Fabio Riccardi
Glass Imaging, Inc.
fabio@glass-imaging.com
CLImage is a C++ API to seamlessly use OpenCL Compute for GPGPU and imaging applications, designed to be used in conjunction with opencl.hpp, it provides:
- An Android bridge to link your application to the OpenCL libraries provided by the device's manufacturer.
- A Simple and powerful set of C++ classes to represent and manipulate typed images in memory, on the GPU, and on the file system.
OpenCL is a very powerful and mature GPU API, available on a variety of platforms, it allows for a very portable way to write high performance applications using GPU acceleration.
On Android devices OpenCL is still the best way to get the best performance out of the GPU. OpenCL is a mature solution with an excellent shading language and lots of advanced tools for control on numeric precision and performance.
Alternatives are OpenGL, which is quite old and clunky, and Vulkan, which could be great except that basic fundamental tools — such as the shader compiler — are still in their infancy.
One of the biggest hurdles to using OpenCL on Android devices is how to link your application to the libraries provided by the device manufacturer. To this day there seems to be no official way to do that.
CLImage provides a transparent bridge to the OpenCL libraries installed by the device manufacturer, allowing the use of powerful header based wrappers such as opencl.hpp
OpenCL applications need to create and manage opaque objects (CLImage, CLBuffer) that represent GPU data, and connect this data to the GPU shaders that manipulate them. Even with the help of libraties like opencl.hpp, managing OpenCL memory objects tends to be very error prone and a source of hard to debug issues.
CLImage provides high level typed C++ wrapper objects that allow to tie the GPU memory objects with their omologous in the CPU memory space.
Reasonably recent versions Android Studio and Xcode are needed to build and run the examples, on macOS you will need to install libpng, libjpeg and zlib using homebrew to read and write JPEG and PNG files:
brew install libpng libjpeg zlib
For Android I have included prebuilt versions of the libpng, libjpeg-turbo, and zlib, with their respective header files.
To understand this example some familiarity is expected with Modern C++, OpenCL and opencl.hpp.
Two example projects are provided to demonstrate climage's use with Android Studio and Xcode.
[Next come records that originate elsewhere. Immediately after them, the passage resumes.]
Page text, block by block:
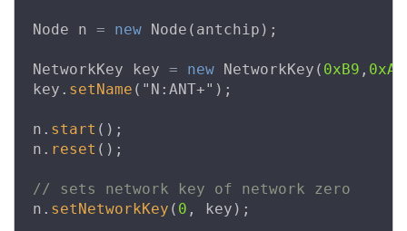
Node n = new Node ( antchip );
NetworkKey key = new NetworkKey ( 0xB9 , 0xA5
key . setName ( "N:ANT+" );
n . start ();
n . reset ();
// sets network key of network zero
n . setNetworkKey ( 0 , key );
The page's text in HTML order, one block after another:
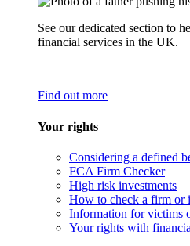
See our dedicated section to
financial services in the UK.
Find out more
Your rights
Considering a defined
FCA Firm Checker
High risk investments
How to check a firm or
Information for victims
Your rights with
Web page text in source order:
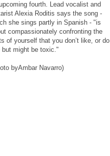
fourth. Lead vocalist and
Alexia Roditis says the song -
she sings partly in Spanish - "is
compassionately confronting the
of yourself that you don’t like, or do
but might be toxic."
byAmbar Navarro)
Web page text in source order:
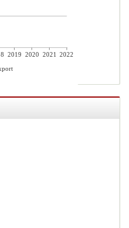
2019 2020 2021 2022
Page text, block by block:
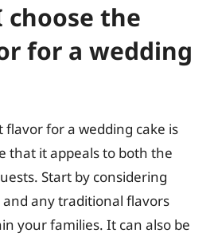
choose the
for a wedding
for a wedding cake is
that it appeals to both the
Start by considering
any traditional flavors
your families. It can also be
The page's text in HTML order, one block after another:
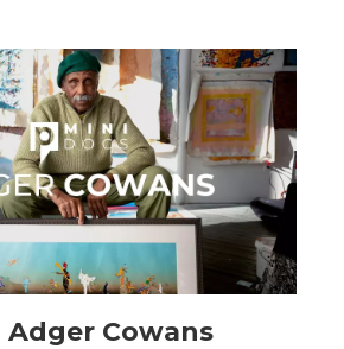
Adger Cowans
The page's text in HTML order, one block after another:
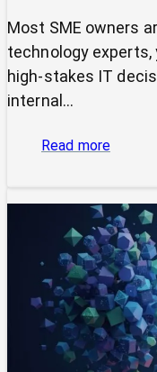
Most SME owners
technology
high-stakes IT
internal…
Read more:
Your
Tech
Expert?
Why
Most
SMEs
Are
Making
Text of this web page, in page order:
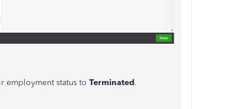
employment status to Terminated.
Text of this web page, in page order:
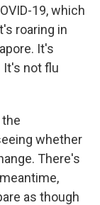
19, which
roaring in
It's
It's not flu
whether
There's
as though
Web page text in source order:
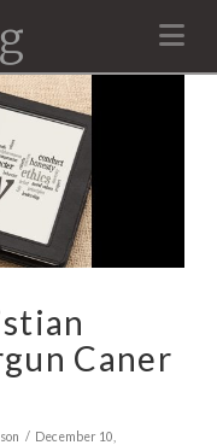
Caner
December 10,
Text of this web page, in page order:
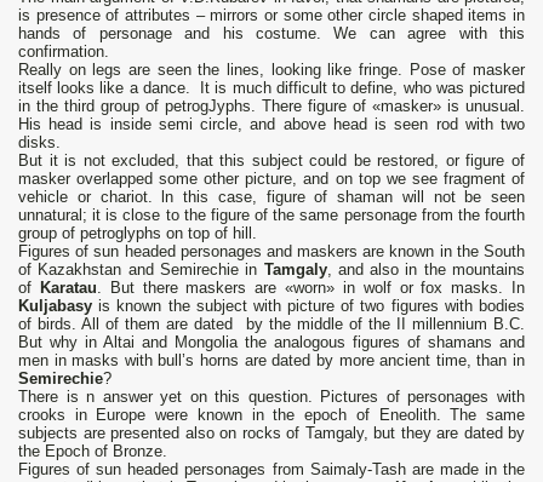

The Android project generates both a command line tool and an Android App, the Xcode project generates a command line tool for macOS.
Let's look at the main.cc
file of the command line tool:
auto inputImage = gls::image<gls::rgba_pixel>::read_png_file(filePath);
reads a PNG image from the file system and returns a std::uinique_ptr
to an in memory RGBA representation
of the image.
A variety of image formats are available for the most common image layouts (Luma, LumaAlpha, RGB, RGBA)
and data formats (uint8, uint16, float32 and float16), image formats and pixel data types are defined in
gls_image.hpp
.
To create an image that can be directly accessed by OpenCL we can use:
gls::cl_image_2d<gls::rgba_pixel> clInputImage(context, *inputImage);
Similarly to gls::image
, gls::cl_image_2d
will create an image-like object that acts as a wrapper to the OpenCL texture image, initialized with the geometry, data type and data content of inputImage
. OpenCL image wrappers are available for CLImage2D, CLImage2DArray, CLImage3D and CLImage2D backed by CLBuffers, and they are defined in gls_cl_image.hpp
.
All image objects are strongly typed, making it possible to use the C++ type system to robustly interface between C++ and OpenCL/opencl.hpp.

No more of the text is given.